Config.pl -install -compiler=F90COMPILER

otherwise use

Config.pl -install -nompi -compiler=F90COMPILER

Note that in the latter case READAMR can only be used in serial mode.

Some sample data files with extensions .out or .idl are provided 
in the data/ directory. Each data file BASENAME.out or BASENAME.idl
has a corresponding header file BASENAME.h or BASENAME.info, and 
a corresponding tree descriptor file BASENAME.tree.
These data, header and tree files were produced by BATSRUS using the 
data/PARAM.in* input files.
The data files prepared for READAMR have to be unstructured (PlotDx=-1) 
3D IDL files for 3D grids. For 2D and 1D grids the "2d" and "1d" plot area
names should be used, respectiveky. See the #SAVEPLOT commands in 
the data/PARAM.in* files for good examples.

Post-processing normally deletes the .h and .idl files, so post processing
should either be avoided, or done with

./pIDL -keep 

If you want to store and use the .idl files for READAMR then type

cat BASENAME_pe*.idl > BASENAME.idl
rm -f BASENAME_pe*.idl

to concatenate the per processor .idl files into a single .idl file.

For very large data sets the single .idl file is the optimal format,
as it can be read efficiently without declaring any large arrays. 
Another option is to use ASCII .out file (file format is idl_ascii 
in PARAM.in), which can also be read without extra storage, but
it is slower to read and only 5 digits are stored. For small data sets
the single or double precision binary .out files can also be used.
Saving only the needed variables also reduces the data file size.

The READAMR library has to be configured with the same grid block size
as was used by BATRSUS that wrote the data files. 
The header files (.h or .info) contain this information
in the line that ends with the string "nIJK_D". The line starts with 3 
integers (even if the data file is in 2D) giving the number of cells
in a grid block. For example:

grep nIJK data/3d__var_4_t00000000_n0000010.info
    6       4       4 nIJK_D

shows that the code needs to be configured as

Config.pl -g=6,4,4

To save memory, and to use only the physical cells for interpolation, one
can set the number of ghost cells to zero with

Config.pl -ng=0

This will reduce the memory usage. If ghost cells are needed for some reason,
then use the default (-ng=2). One may further reduce the storage requirements 
by using single precision reals:

Config.pl -single

If high accuracy is required then use the default double precision reals 
(-double). All the above settings can be done with a single Config.pl.

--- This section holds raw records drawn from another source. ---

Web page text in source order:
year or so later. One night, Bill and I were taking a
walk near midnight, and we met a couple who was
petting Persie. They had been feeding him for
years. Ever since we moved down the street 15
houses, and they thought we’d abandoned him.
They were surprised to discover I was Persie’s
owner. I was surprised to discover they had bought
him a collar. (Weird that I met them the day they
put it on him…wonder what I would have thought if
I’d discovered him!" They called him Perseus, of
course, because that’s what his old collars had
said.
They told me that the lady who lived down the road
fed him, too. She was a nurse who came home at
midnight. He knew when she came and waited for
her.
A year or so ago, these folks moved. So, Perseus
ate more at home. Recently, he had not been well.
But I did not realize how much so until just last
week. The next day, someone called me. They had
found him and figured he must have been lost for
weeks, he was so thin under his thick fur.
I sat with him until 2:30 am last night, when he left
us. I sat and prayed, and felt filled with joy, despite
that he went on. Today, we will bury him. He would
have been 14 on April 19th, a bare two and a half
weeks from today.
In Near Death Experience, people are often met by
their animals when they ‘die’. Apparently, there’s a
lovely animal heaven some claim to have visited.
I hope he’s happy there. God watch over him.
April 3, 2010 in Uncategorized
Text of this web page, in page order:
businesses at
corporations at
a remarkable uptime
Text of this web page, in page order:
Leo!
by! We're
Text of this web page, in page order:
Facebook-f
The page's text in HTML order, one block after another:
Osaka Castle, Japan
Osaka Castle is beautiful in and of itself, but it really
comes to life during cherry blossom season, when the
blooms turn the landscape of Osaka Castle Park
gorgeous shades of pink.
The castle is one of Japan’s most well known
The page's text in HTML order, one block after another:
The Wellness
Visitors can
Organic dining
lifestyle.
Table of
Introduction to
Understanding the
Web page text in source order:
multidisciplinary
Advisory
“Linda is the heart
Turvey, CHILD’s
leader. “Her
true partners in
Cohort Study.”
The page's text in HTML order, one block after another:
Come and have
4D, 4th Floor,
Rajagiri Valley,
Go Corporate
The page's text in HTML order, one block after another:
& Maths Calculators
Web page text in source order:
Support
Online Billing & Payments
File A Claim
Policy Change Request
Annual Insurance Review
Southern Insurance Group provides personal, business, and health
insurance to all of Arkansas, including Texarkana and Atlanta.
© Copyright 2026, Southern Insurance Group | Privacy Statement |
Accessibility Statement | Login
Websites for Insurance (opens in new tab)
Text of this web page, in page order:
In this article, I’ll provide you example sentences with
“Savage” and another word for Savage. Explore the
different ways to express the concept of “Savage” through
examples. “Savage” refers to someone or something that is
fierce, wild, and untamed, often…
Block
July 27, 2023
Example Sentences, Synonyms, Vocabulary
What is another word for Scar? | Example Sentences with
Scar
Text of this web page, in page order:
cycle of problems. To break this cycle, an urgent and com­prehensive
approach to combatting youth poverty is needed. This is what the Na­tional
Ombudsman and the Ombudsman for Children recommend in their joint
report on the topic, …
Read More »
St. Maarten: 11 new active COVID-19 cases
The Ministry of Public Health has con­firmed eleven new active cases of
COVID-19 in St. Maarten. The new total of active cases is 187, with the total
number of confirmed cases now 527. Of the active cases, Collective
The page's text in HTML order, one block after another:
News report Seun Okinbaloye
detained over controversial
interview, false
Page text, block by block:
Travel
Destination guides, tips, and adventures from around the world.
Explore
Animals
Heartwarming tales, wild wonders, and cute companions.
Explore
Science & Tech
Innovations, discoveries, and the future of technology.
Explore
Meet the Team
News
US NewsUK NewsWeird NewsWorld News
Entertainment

After proper configuration the READAMR library can be compiled as

make READAMRLIB

The resulting libraries are in the lib/ directory:

ls lib/
libREADAMR.a    libSHARE.a      libTIMING.a

All 3 libraries have to linked to the code that uses the READAMR library.

The usage of the READAMR library is demonstrated by the 

srcReadAmr/read_amr.f90

program. This test program shows the usage and also executes a verification
test. The essential steps are the following: the data file is read with

call readamr_read(NameDataFile, iVarIn=(/..../), IsVerboseIn=iProc==0)

Here NameDataFile can have either .out or .idl extension. 
The optional iVarIn array contains the indexes of the variables that
should be stored in memory. Using the optional iVarIn argument 
can reduce the memory usage by storing only the variables that are
needed. 

The number of stored variables will be in ModReadAmr::nVar.

The data itself is read into 

ModReadAMR::State_VGB(nVar,MinI:MaxI,MinJ:MaxJ:MinK:MaxK,MaxBlock)

where MinI...MaxK contain the cell index ranges. If there are no ghost
cells then MinI=MinJ=MinK=1 and (MaxI, MaxJ, MaxK) are the same as nIJK_D in
the header file. The MaxBlock variable is set to the maximum number of 
blocks per processor. The MinI...MaxBlock integers are available from
the BATL_size module.

If there are ghost cells, then the internal ghost cells (between blocks)
will be filled in by a call to message_pass_cell. The external ghost
cells, however, has to be set by the user, as this information is not
stored in the data file.

The data can be interpolated to an arbitrary location with

call readamr_get(Xyz_D, State_V, IsFound)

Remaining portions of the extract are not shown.